Evie Muir explains why the U.K. needs to do better
Debtstagram – A Creative Solution To Our Debt Problem?
Rachael Revesz meets the influencers that encourage you to save, rather than spend
For a long time, we’ve thought of Instagram as an online gathering of stick-thin influencers with protein shakes and designer watches. But the platform is increasingly being used by women to open up about their real-life struggles and the impact that has on their financial situation. Whether it’s due to losing work, paying student loans, bereavement or poor mental health, they are now in debt and determined to pay it off.
In other words, ‘debtstagram’ is less about your holiday in Bali and more about aspiring to be debt-free.
Inspirational quotes turn into things like “Fuck Black Friday” and pictures of handbags are replaced by Excel spreadsheets.
We badly need creative solutions to our debt problem. According to National Debt Advice, a third of people in the UK had to borrow money to buy Christmas presents this year, and most of us put that money onto a credit card. It’s hardly surprising that, in a culture where we’re constantly under pressure to buy things, a typical household in the UK has around £2,500 credit card debt.
This situation is perhaps one reason why more and more people are opening up about their financial woes on Instagram, not only revealing how much they owe but also the intricate details about what sacrifices they make to pay it off, day by day, week by week. The idea is not only to be held accountable by your followers but to encourage others to become debt-free too.
Arguably, this trend started in the US due to the colossal levels of student debt. @imperfectfinance, for example, is the account of 26-year-old Taylor, who started off with $60,000 of student loans and has a current debt of just over $14,000. One of her recent posts shows a post-it with the question, “What keeps you going on your debt-free journey?” She lists her own inspirations: “Endless support from my family and friends”, “Taking time to celebrate the small wins”, and “Daydreaming about how I’ll use all the money that I usually throw at debt once I’m debt-free”.
Debstagrammers start young, too. @organizedfinance invites people to ‘follow along on [her] debt-free journey’ while she’s studying psychology at college. She is just 19 and has $3,500 left to go.
In the UK, the anonymous account @myfrugalyear is one of the most well-known debtstagrammers – £25,000 in credit card debt and a £2,000 overdraft. In less than a year, the account has more than 41,000 followers and their book, Real Life Money: How to Find Financial Freedom when You’ve Got Other Sh*t to Worry About, is published in May.
Asides from people on Instagram who chronicle their debt to debt-free journeys, there are other people who are making a career out of simply being open and transparent about their financial lives, including the downsides.
@ikeeyah_ now has more than 18,000 followers on Twitter and hosts the Pennies To Pounds podcast, promoting financial literacy to young people. On Twitter, when Monzo asked others to share their worst spending habit, she replied, “Emotional overeating”.

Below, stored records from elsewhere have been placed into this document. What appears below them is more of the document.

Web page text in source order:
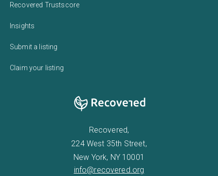
Recovered Trustscore
Insights
Submit a listing
Claim your listing
Recovered,
224 West 35th Street,
New York, NY 10001
info@recovered.org
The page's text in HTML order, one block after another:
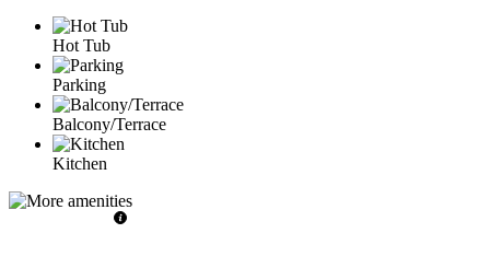
Hot Tub
Parking
Balcony/Terrace
Kitchen
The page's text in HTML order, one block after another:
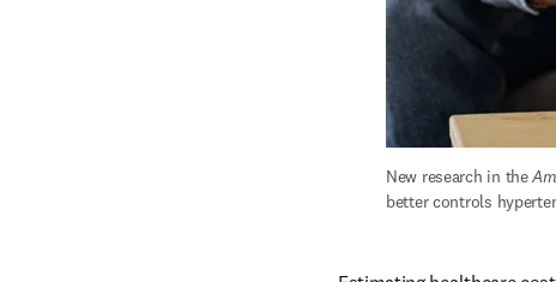
New research in the
better controls
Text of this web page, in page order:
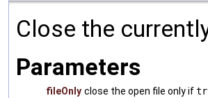
Close the
Parameters
fileOnly close the open file only if
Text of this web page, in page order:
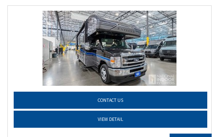
CONTACT US
VIEW DETAIL
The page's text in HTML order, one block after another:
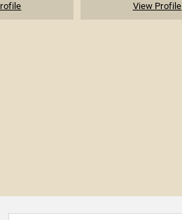
View Profile
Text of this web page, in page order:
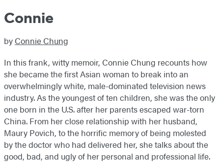
Connie
by Connie Chung
In this frank, witty memoir, Connie Chung recounts how
she became the first Asian woman to break into an
overwhelmingly white, male-dominated television news
industry. As the youngest of ten children, she was the only
one born in the U.S. after her parents escaped war-torn
China. From her close relationship with her husband,
Maury Povich, to the horrific memory of being molested
by the doctor who had delivered her, she talks about the
good, bad, and ugly of her personal and professional life.
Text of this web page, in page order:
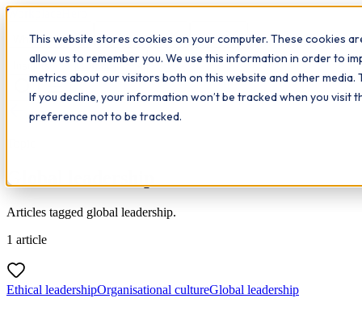
This website stores cookies on your computer. These cookies
allow us to remember you. We use this information in order to
metrics about our visitors both on this website and other media.
If you decline, your information won’t be tracked when you visit
preference not to be tracked.
Workplace
What we do Qualifications Learn The Study Hub
Insights Contact
All insights
Global leadership
Articles tagged global leadership.
1 article
Ethical leadershipOrganisational cultureGlobal leadership
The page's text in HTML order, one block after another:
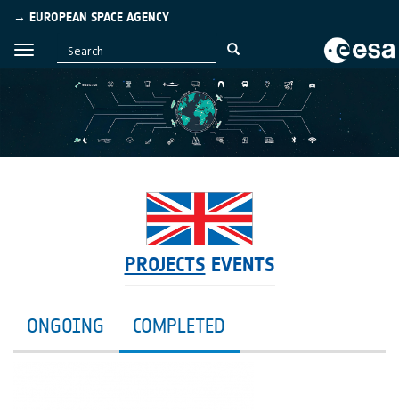
→ EUROPEAN SPACE AGENCY
PROJECTS EVENTS
ONGOING COMPLETED
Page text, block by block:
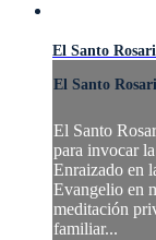
El Santo
El Santo
El Santo
para invocar
Enraizado en
Evangelio en
meditación
familiar...
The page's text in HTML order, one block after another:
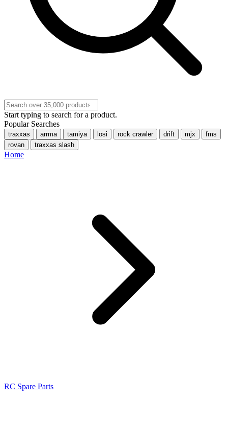
Start typing to search for a product.
Popular Searches
traxxas arrma tamiya losi rock crawler drift mjx
fms
rovan
traxxas slash
Home
RC Spare Parts
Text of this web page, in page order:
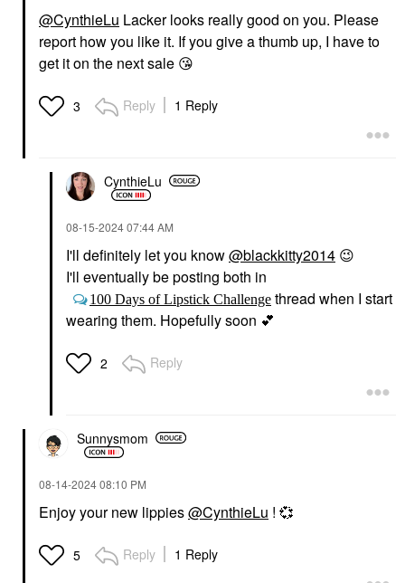
@CynthieLu Lacker looks really good on you. Please
report how you like it. If you give a thumb up, I have to
get it on the next sale 😘
3 Reply 1 Reply
CynthieLu
‎08-15-202407:44 AM
I'll definitely let you know@blackkitty2014 😉
I'll eventually be posting both in
100 Days of Lipstick Challenge thread when I start
wearing them. Hopefully soon 💕
2 Reply
Sunnysmom
‎08-14-202408:10 PM
Enjoy your new lippies@CynthieLu ! 💞
5 Reply 1 Reply
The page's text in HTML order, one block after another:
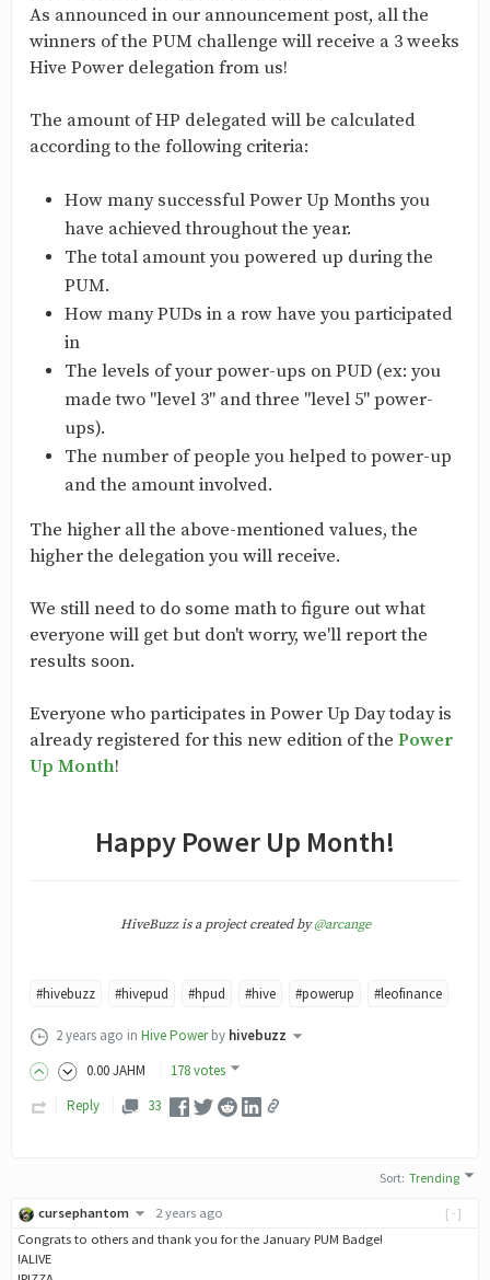
As announced in our announcement post, all the
winners of the PUM challenge will receive a 3 weeks
Hive Power delegation from us!
The amount of HP delegated will be calculated
according to the following criteria:
How many successful Power Up Months you
have achieved throughout the year.
The total amount you powered up during the
PUM.
How many PUDs in a row have you participated
in
The levels of your power-ups on PUD (ex: you
made two "level 3" and three "level 5" power-
ups).
The number of people you helped to power-up
and the amount involved.
The higher all the above-mentioned values, the
higher the delegation you will receive.
We still need to do some math to figure out what
everyone will get but don't worry, we'll report the
results soon.
Everyone who participates in Power Up Day today is
already registered for this new edition of the Power
Up Month!
Happy Power Up Month!
HiveBuzz is a project created by@arcange
#hivebuzz #hivepud #hpud #hive #powerup #leofinance
2 years ago in Hive Power by hivebuzz
0.00JAHM
178 votes
Reply
33
Sort:Trending
[-]
cursephantom
2 years ago
Congrats to others and thank you for the January PUM Badge!
!ALIVE
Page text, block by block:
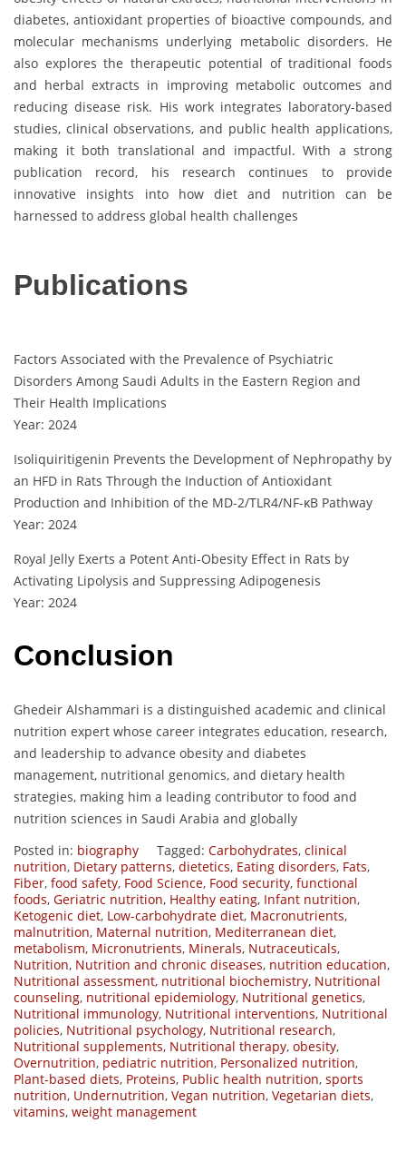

Another example is Bola Sol, a self-described financial wellness coach. Her Twitter feed is a mix of reflective comments such as, “Boosting my savings means cutting out dinner dates and making them into coffee catch-ups instead”, and polls asking whether people have life insurance.
The latter has affected her very personally: a recent family bereavement and the funeral costs were enough to wipe out her deposit for a house in London. During a recent interview on my podcast, An Honest Account, she explained that she lives with her mum in Brixton and has had to work her way back up again, cutting back on luxuries like regular hair appointments and nice clothes.
Bola said debtstagram was a “community” where people encourage each other to keep going.
“You kind of need that constant push, like, hey, remember this is the goal,” she said.
Being real about your challenges and even your lack of finances doesn’t preclude you from describing yourself as a guru or wellness coach. If anything, it’s more impressive to show others how you can work your way back up, learning good habits and improving your resilience.
Perhaps the current generation of debtstagrammers are aware of the opposite extreme – pretending you’re too good at money – aka Brianna Bell. The Canadian journalist wrote in a personal essay for Narratively that after she was interviewed about her decision to downsize house to save money, her career changed. She was described as a “tiger mom of personal finance” and she used this opportunity to pitch herself as an expert. But within months of being transformed into a personal finance guru in the press, things had started to fall apart in her own life, and she found herself in $10,000 worth of debt.
Debtstagram provides an alternative. A refreshing, real-life take from people who don’t claim to be experts – they are just working hard to sort out their own lives.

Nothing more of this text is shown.